Grief 9 gericht tegen de proceskostenveroordeling komt geen zelfstandige betekenis meer toe nu het hof het vonnis van de rechtbank zal bekrachtigen. Ditzelfde geldt voor grief 10, die uit een veeggrief bestaat.
3.2
[appellant] heeft bewijs aangeboden, onder meer door het horen van [de deskundige2] , [de deskundige3] en [de deskundige1] over de totstandkoming en inhoud van hun respectievelijke rapporten. Het hof heeft zich hierover reeds uitgesproken. [appellant] heeft geen bewijs aangeboden van feiten en/of omstandigheden die, indien bewezen, tot een andere beslissing zouden moeten leiden. Het bewijsaanbod wordt dan ook gepasseerd.
3.21
Daarnaast heeft het hof het volgende tijdens de zitting in hoger beroep aan de orde gesteld en partijen de gelegenheid geboden zich hierover uit te laten.

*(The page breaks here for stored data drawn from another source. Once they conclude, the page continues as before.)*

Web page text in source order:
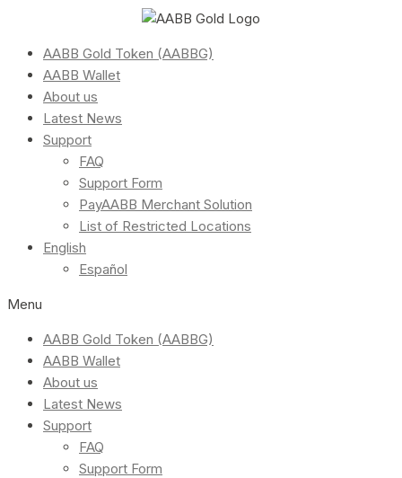
AABB Gold Token (AABBG)
AABB Wallet
About us
Latest News
Support
FAQ
Support Form
PayAABB Merchant Solution
List of Restricted Locations
English
Español
Menu
AABB Gold Token (AABBG)
AABB Wallet
About us
Latest News
Support
FAQ
Support Form

Het hof is gehouden (buiten de door de grieven ontsloten rechtsstrijd in hoger beroep) ambtshalve na te gaan of in dit geschil sprake is van een oneerlijke handelspraktijk in de zin van boek 6, afdeling 3A BW (gelezen in het licht van Richtlijn 2005/29/EG, die ook ziet op “onroerend goed”, blijkens artikel 2 sub c van die Richtlijn). Dat is niet het geval. Uit het voorgaande blijkt dat [appellant] door DGW volledig en juist is geïnformeerd voordat hij het besluit heeft genomen over te gaan tot het aangaan van de koopovereenkomst met DGW. Van een oneerlijke (art. 6:193b BW) of misleidende (art. 6:193c BW) handelspraktijk is daarom geen sprake. Evenmin is sprake van een misleidende omissie (art. 6:193d BW). De essentiële informatie als bedoeld in art. 6:193e BW is tijdig aan [appellant] verstrekt.

4.De slotsom

4.1
Het hoger beroep slaagt niet, zodat de bestreden vonnissen moet wordt bekrachtigd.
4.2
Als de in het ongelijk te stellen partij zal het hof [appellant] in de kosten van het hoger beroep veroordelen.
De kosten voor de procedure in hoger beroep aan de zijde van DGW zullen worden vastgesteld op € 760 aan verschotten (griffierecht) en op € 2.228 (2 punten x tarief II).

5.De beslissing

Het hof, recht doende in hoger beroep:
bekrachtigt de vonnissen van 12 december 2018, 27 maart 2019 en 10 februari 2020 van de rechtbank Gelderland, zittingsplaats Zutphen;
veroordeelt [appellant] in de kosten van het hoger beroep, tot aan deze uitspraak aan de zijde van DGW vastgesteld op € 760 voor verschotten en op € 2.228 voor salaris overeenkomstig het liquidatietarief;
verklaart dit arrest ten aanzien van de hierin vermelde kostenveroordeling uitvoerbaar bij voorraad;
wijst het meer of anders gevorderde af.
Dit arrest is gewezen door mrs. Ch.E. Bethlem, S.M. Evers en J.G.J. Rinkes, en in tegenwoordigheid van de griffier in het openbaar uitgesproken op 24 mei 2022.